2021-11-22searchidx: avoid modification of read-only `$_'
This fixes the "Modification of a read-only value attempted at ..." error in an initial run of t/reindex-time-range.t. It was reproducible by running `rm -rf t/data-gen/reindex-time-range.v*' before `make && prove -bvw t/reindex-time-range.t'. Thanks to Jörg Rödel for providing the backtrace which helped find this. Debugged-by: Jörg Rödel <joro@8bytes.org> Link: https://public-inbox.org/meta/YZuZEY+WSnm4wlrS@8bytes.org/
2021-11-22t/lei-mirror: skip lei comparisons if lei missing
We can't compare created_at times with lei if lei tests are skipped due to Inline::C or Socket::MsgHdr unavailability. Reported-by: Jörg Rödel <joro@8bytes.org> Link: https://public-inbox.org/meta/YZebmAxlFJy4lqAw@8bytes.org/
2021-11-15lei forget-search: add help for --prune
This enables tab-completion, since I'm using --prune quite a bit and my fingers are about to fall off :<
2021-11-10t/lei-watch: test with with higher sleep
0.1s may not be enough for a task switch and inotify wakeup, so try doubling it and see if it fixes test reliability, for now. A future change may be to implement a watcher/tracer for inotify -> lei/store events. Link: https://public-inbox.org/meta/20211104134327.zrf5jijfz7dsvb7l@meerkat.local/
2021-11-10lei q: make HTTP(S) query strings even less ugly
Following commit 57fed2e4b78ed394 (lei: normalize whitespace in remote queries, 2021-09-11), leaving the trailing `\n' from stdin queries to be normalized to ` ' (SP) causes it to appear as `+' in URLs, which Xapian ignores.
2021-11-10lei q: disallow "\n" in argv[] elements
I don't expect this to be hit in real-world use via normal interactive shells. However, somebody could accidentally add "\n" in languages (e.g. Perl, C) where it's easy to pass "\n" in argv[].
2021-11-10lei up: infer rawstr from old searches via trailing "\n"

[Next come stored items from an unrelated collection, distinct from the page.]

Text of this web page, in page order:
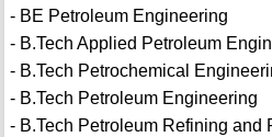
- BE Petroleum Engineering
- B.Tech Applied Petroleum
- B.Tech Petrochemical
- B.Tech Petroleum Engineering
- B.Tech Petroleum Refining and

For --stdin searches created prior to commit 666dde69a3f6 (lei q|up: fix saved searches for single-phrase search, 2021-11-08) we still want to be able to run "lei up" on them without regressions. So assume nobody manages to enter "\n" as an argv[] element and consider the presence of "\n" as a previous --stdin use. This fixes errors from "lei up" such as: lei_xsearch 2 wq_worker: Exception: Key too long: length was 840 bytes, maximum length of a key is 255 bytes at ../PublicInbox/IPC.pm line 250. Fixes: 666dde69a3f6 ("lei q|up: fix saved searches for single-phrase search")
2021-11-10ipc: note failing sub name
Hopefully problems can get diagnosed more quickly with the sub name in the error message.
2021-11-10solver: support sha256 coderepos
Tested manually on a newish project I'm working on.